When Max Woosie first pitched a tent in the garden of his home in Devon, UK, he was 10 years old and had just lost a friend. Since then, he has not spent the night indoors for three years and set a record Guinness Books.

Photo: IStock

Max's fundraising activities began in March 2020. Through a years-long campaign, he became known as "The Boy in the Tent" and raised over $860 for North Devon Hospice, a local institution that cared for his late friend.

Thanks to the philanthropic efforts he has shown over the past three years, Max has officially broken the record for the amount of money raised by camping (individually).

In 2020, Max's neighbor Rick Abbott was diagnosed with terminal cancer.
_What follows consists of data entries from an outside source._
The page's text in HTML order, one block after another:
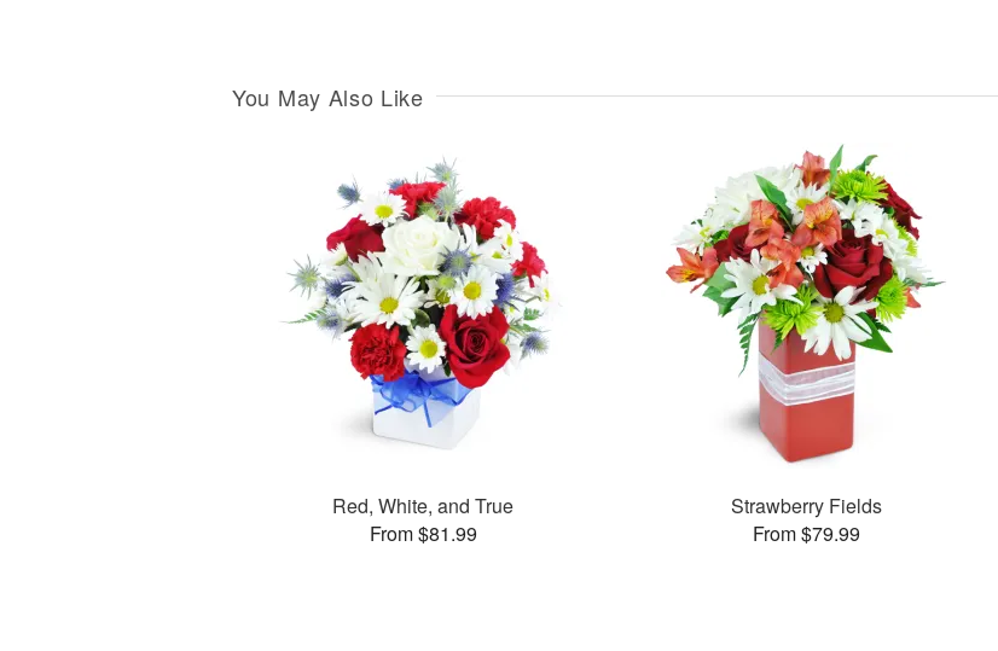
You May Also Like
Red, White, and True
From $81.99
Strawberry Fields
From $79.99
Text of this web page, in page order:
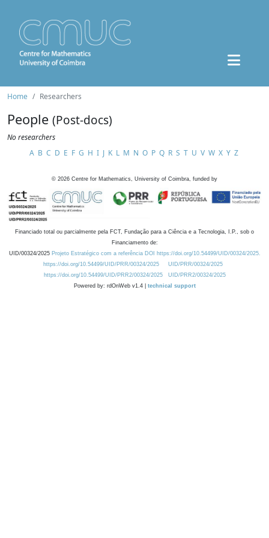
Home Researchers
People (Post-docs)
No researchers
A B C D E F G H I J K L M N O P Q R S T U V W X Y Z
© 2026 Centre for Mathematics, University of Coimbra, funded by
Financiado total ou parcialmente pela FCT, Fundação para a Ciência e a Tecnologia, I.P., sob o
Financiamento de:
UID/00324/2025 Projeto Estratégico com a referência DOI https://doi.org/10.54499/UID/00324/2025.
https://doi.org/10.54499/UID/PRR/00324/2025
UID/PRR/00324/2025
https://doi.org/10.54499/UID/PRR2/00324/2025
UID/PRR2/00324/2025
Powered by: rdOnWeb v1.4 | technical support
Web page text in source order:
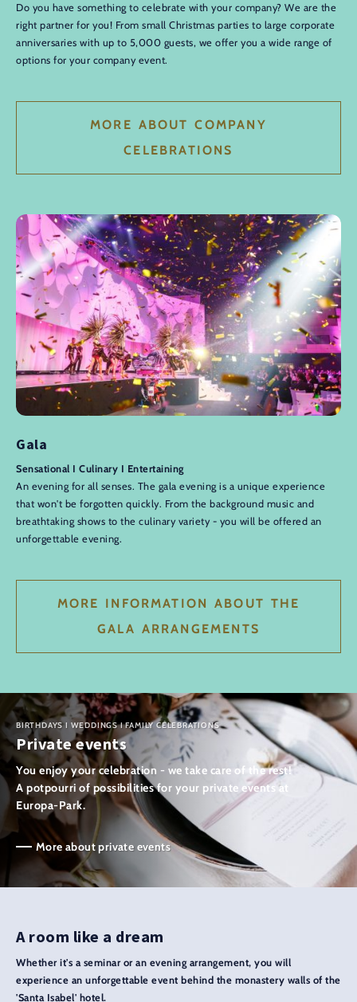
Do you have something to celebrate with your company? We are the
right partner for you! From small Christmas parties to large corporate
anniversaries with up to 5,000 guests, we offer you a wide range of
options for your company event.
MORE ABOUT COMPANY
CELEBRATIONS
Gala
Sensational I Culinary I Entertaining
An evening for all senses. The gala evening is a unique experience
that won't be forgotten quickly. From the background music and
breathtaking shows to the culinary variety - you will be offered an
unforgettable evening.
MORE INFORMATION ABOUT THE
GALA ARRANGEMENTS
BIRTHDAYS I WEDDINGS I FAMILY CELEBRATIONS
Private events
You enjoy your celebration - we take care of the rest!
A potpourri of possibilities for your private events at
Europa-Park.
More about private events
A room like a dream
Whether it's a seminar or an evening arrangement, you will
experience an unforgettable event behind the monastery walls of the
'Santa Isabel' hotel.
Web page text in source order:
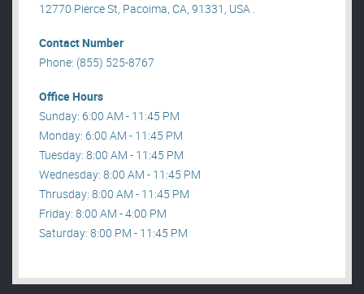
12770 Pierce St, Pacoima, CA, 91331, USA .
Contact Number
Phone: (855) 525-8767
Office Hours
Sunday: 6:00 AM - 11:45 PM
Monday: 6:00 AM - 11:45 PM
Tuesday: 8:00 AM - 11:45 PM
Wednesday: 8:00 AM - 11:45 PM
Thrusday: 8:00 AM - 11:45 PM
Friday: 8:00 AM - 4:00 PM
Saturday: 8:00 PM - 11:45 PM

The Woosy family supported Rick during the last months of his life, thus learning about the care provided to him by the North Devon Hospice. Unfortunately, Rick's condition continued to deteriorate, and despite collective efforts to improve his failing health, he passed away in February 2020.

“Before my neighbor died of cancer, he gave me his favorite tent as a token of our friendship and told me to 'go on an adventure',” Max said.

“North Devon Hospice took such good care of him that I wanted to thank them,” says Max.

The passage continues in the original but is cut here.